Resistance training, also known as strength training, involves exercises that improve muscle strength and endurance by using an external resistance. This can include weights, resistance bands, or even bodyweight exercises. Here are some key ways resistance training can alleviate hot flashes:

  1. Hormonal Balance: Resistance training helps to balance hormone levels, particularly estrogen and progesterone. Regular exercise can positively influence the endocrine system, helping to stabilize the fluctuations that often lead to hot flashes.

  2. Improved Thermoregulation: Regular resistance training improves the body's ability to regulate temperature. This includes better sweat response and heat dissipation, which can reduce the severity and frequency of hot flashes.

  3. Stress Reduction: Exercise, including resistance training, is a powerful stress reliever. Lower stress levels can translate to fewer hot flashes, as stress can be a significant trigger for these episodes.

  4. Enhanced Sleep Quality: Hot flashes can disrupt sleep, but resistance training promotes better sleep patterns. Improved sleep can make it easier to manage hot flashes and reduce their occurrence.

  5. Boosted Metabolism: Building muscle through resistance training boosts your metabolism, which can help maintain a healthy weight. Being at a healthy weight can decrease the intensity and frequency of hot flashes.

  6. Enhanced Mood and Energy Levels: Strength training releases endorphins, also known as the "feel-good" hormones. These can elevate mood, increase energy levels, and overall make it easier to handle and cope with hot flashes.


What Does the Research Suggest?


A 2024 study by Choudhry et al, titled "The effect of resistance training in reducing hot flushes in post-menopausal women: A meta-analysis," set out to investigate the relationship of resistance training and hot flashes (flushes).

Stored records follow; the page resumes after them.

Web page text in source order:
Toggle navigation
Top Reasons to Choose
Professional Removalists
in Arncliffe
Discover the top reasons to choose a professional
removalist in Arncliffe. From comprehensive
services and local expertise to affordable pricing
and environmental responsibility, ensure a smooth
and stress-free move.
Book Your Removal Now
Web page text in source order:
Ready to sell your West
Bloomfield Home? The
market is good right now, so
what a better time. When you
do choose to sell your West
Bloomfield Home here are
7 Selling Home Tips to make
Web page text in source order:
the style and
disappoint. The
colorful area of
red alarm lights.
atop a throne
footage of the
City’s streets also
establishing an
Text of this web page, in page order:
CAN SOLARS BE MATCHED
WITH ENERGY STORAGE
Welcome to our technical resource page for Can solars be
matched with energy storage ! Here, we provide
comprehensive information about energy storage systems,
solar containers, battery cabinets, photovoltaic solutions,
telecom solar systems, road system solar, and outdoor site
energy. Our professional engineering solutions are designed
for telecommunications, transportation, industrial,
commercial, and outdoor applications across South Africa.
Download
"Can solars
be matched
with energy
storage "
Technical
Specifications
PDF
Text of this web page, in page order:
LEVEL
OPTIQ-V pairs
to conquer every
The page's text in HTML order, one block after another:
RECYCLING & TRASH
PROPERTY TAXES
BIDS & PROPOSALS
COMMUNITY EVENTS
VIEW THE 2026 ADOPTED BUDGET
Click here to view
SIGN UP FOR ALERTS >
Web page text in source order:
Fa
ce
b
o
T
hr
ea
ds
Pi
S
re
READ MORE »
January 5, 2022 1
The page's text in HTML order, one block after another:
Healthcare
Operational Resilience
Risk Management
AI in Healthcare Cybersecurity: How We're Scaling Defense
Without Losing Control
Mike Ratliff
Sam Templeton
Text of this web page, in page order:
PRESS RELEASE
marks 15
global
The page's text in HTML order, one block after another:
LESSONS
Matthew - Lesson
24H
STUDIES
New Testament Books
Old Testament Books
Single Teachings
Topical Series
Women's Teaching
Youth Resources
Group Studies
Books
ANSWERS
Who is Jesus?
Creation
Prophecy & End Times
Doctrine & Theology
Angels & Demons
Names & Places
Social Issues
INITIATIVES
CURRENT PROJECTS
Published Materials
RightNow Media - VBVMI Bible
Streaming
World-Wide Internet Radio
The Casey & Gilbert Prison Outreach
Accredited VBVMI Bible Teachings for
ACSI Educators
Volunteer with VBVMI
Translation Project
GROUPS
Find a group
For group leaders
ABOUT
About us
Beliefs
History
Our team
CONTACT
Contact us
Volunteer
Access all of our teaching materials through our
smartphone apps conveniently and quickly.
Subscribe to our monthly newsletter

For those unfamiliar with a meta-analysis, it is a type of study where the authors look at all available high-quality studies that have already been published on a particular topic, then try to extrapolate the overall outcome or message from these studies combined.


The authors of this study looking at the relationship of strength training and hot flushes found a total of “5 published randomized clinical trials, delivering pieces of evidence for the positive effects resistance training has on vasomotor symptoms, predominantly hot flushes, in postmenopausal women. The reviewed studies suggest that resistance training reduces the frequency as well as the severity of Hot flushes in postmenopausal women.”


Getting Started with Resistance Training

If you're new to resistance training, it's essential to start slowly and gradually increase the intensity. Here are some tips to help you begin:

  • Consult a Professional: Speak with a fitness professional or healthcare provider to create a safe and effective resistance training program tailored to your needs.

  • Start with Proper Movement: Focus on dialing in proper movement before you start loading your joints and body with resistance.

  • Consistency is Key: Aim for at least two to three resistance training sessions per week to see significant benefits.

  • Combine with Other Exercises: Balance your routine with cardiovascular exercises and flexibility training for overall well-being.

  • Stay Hydrated: Proper hydration can help with temperature regulation and reduce the effects of hot flashes.


Conclusion

Incorporating resistance training into your fitness routine can offer numerous benefits for managing hot flashes. From hormonal balance and improved thermoregulation to stress reduction and enhanced mood, the positive impacts are undeniable. So, grab those weights or resistance bands and start reaping the rewards of a stronger, healthier you while keeping those hot flashes in check!